Ripped from the pages of Lewis Carroll's "Alice in Wonderland," scientists have discovered a smoking caterpillar of sorts.
The researchers found a gene in hornworm caterpillars that allows them to puff nicotine out through their spiracles (tiny holes in their sides), from the tobacco they consume, as a warning to their would-be predators. Researchers called this tactic "defensive halitosis." [Video – See the Smoking Caterpillars in Action]
"It's really a story about how an insect that eats a plant co-opts the plant for its own defense," said study researcher Ian Baldwin, a professor at the Max Planck Institute for Chemical Ecology in Germany.
But, said Baldwin, it's also an example of the importance of studying animals in a natural habitat rather than just in the lab.
"We never would have discovered the function of this gene if the spider hadn't told us," he told LiveScience.
The researchers discovered the odd halitosis when trying to find out how hornworm caterpillars could consume tobacco plants despite the toxic nicotine within the plant's tissues. In fact, these caterpillars are hundreds of times more resistant than humans who smoke are to the toxic effects of nicotine.
By feeding hornworm caterpillars tobacco plants with and without nicotine, researchers identified the gene that was activated when the caterpillars consumed nicotine-containing tobacco plants. The scientists then placed so-called interference RNA matching that gene in tobacco plants grown in the lab. The interference RNA targeted that gene, preventing the caterpillars from using their defense.
When caterpillars consumed the gene-altered tobacco, they lost their ability to produce the tobacco halitosis and thus their ability to ward off the spiders. As a result, they were consumed at a higher rate by wolf spiders, a rate similar to that found for caterpillars consuming nicotine-depleted tobacco plants.

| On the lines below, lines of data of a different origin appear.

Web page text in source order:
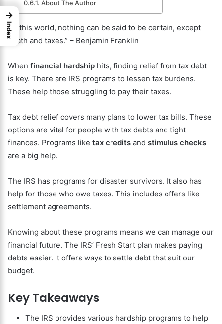
About The Author
“In this world, nothing can be said to be certain, except
death and taxes.” – Benjamin Franklin
When financial hardship hits, finding relief from tax debt
is key. There are IRS programs to lessen tax burdens.
These help those struggling to pay their taxes.
Tax debt relief covers many plans to lower tax bills. These
options are vital for people with tax debts and tight
finances. Programs like tax credits and stimulus checks
are a big help.
The IRS has programs for disaster survivors. It also has
help for those who owe taxes. This includes offers like
settlement agreements.
Knowing about these programs means we can manage our
financial future. The IRS’ Fresh Start plan makes paying
debts easier. It offers ways to settle debt that suit our
budget.
Key Takeaways
The IRS provides various hardship programs to help
→
Index
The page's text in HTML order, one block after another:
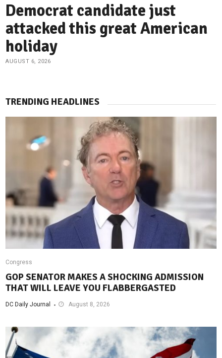
Democrat candidate just
attacked this great American
holiday
AUGUST 6, 2026
TRENDING HEADLINES
Congress
GOP SENATOR MAKES A SHOCKING ADMISSION
THAT WILL LEAVE YOU FLABBERGASTED
DC Daily Journal August 8, 2026
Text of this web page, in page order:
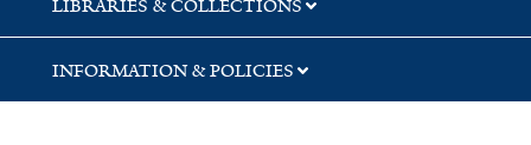
LIBRARIES & COLLECTIONS
INFORMATION & POLICIES
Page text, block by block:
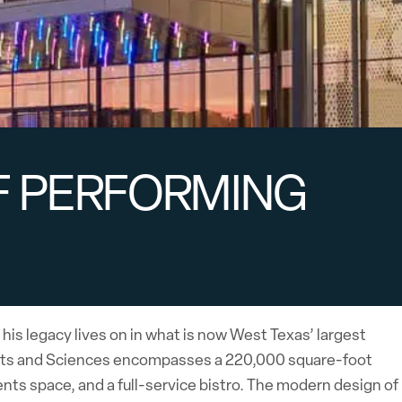
PERFORMING
legacy lives on in what is now West Texas’ largest
and Sciences encompasses a 220,000 square-foot
space, and a full-service bistro. The modern design of
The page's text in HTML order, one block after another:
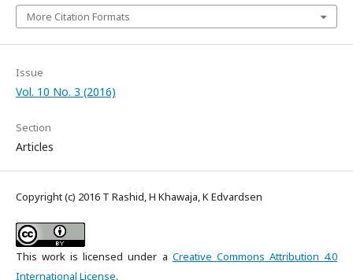
More Citation Formats
Issue
Vol. 10 No. 3 (2016)
Section
Articles
Copyright (c) 2016 T Rashid, H Khawaja, K Edvardsen
This work is licensed under a Creative Commons Attribution 4.0
International License.
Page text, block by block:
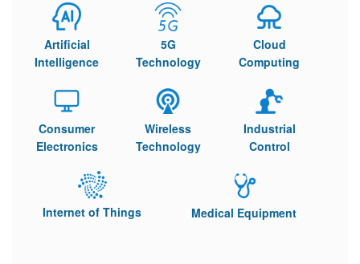
Artificial
Intelligence
5G
Technology
Cloud
Computing
Consumer
Electronics
Wireless
Technology
Industrial
Control
Internet of Things Medical Equipment

This RNA-interference technique might someday be used in genetically modified crops produced with specific nutritional goals in mind, as interference RNA targets a specific gene. Early trials of medications using a similar principle to treat a rare disease called transthyretin amyloidosis in humans were published earlier this year.

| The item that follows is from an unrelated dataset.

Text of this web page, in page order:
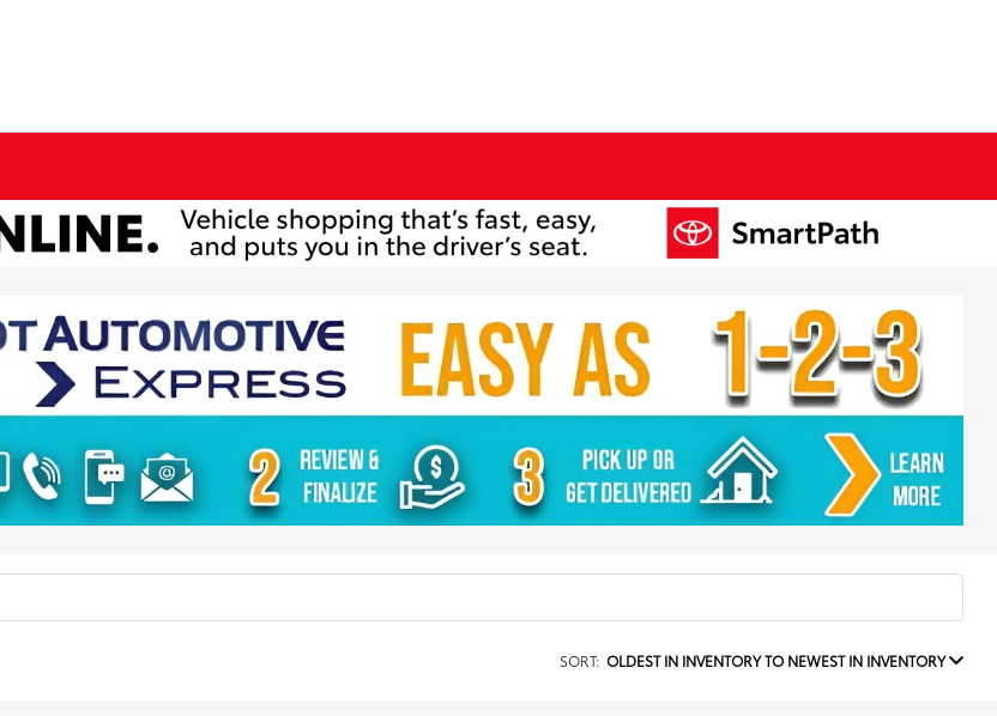
SORT: OLDEST IN INVENTORY TO NEWEST IN INVENTORY

"A very intriguing aspect of this study is the really state-of-the-art methodology that was used to determine the fate of nicotine," said May Berenbaum, a professor and head of the department of entomology at the University of Illinois at Urbana-Champaign, who edited the study for the journal.
While the study involved wolf spiders, the nicotine halitosis does not necessarily turn away other predators. This defense, Berenbaum noted, has the advantage of warning a predator of a prey's toxicity without requiring the prey to lose a limb.
Scientists may also want to determine whether hornworm caterpillars have other defenses against predators. For instance, the caterpillars also consume plants, such as tomatoes, which contain alkaloids that are not volatile like nicotine is. If a compound is not volatile, it isn't easily vaporized and so couldn't be emitted from tiny pores.
The study is being published today (Dec. 30) in the Proceedings of the National Academy of Sciences.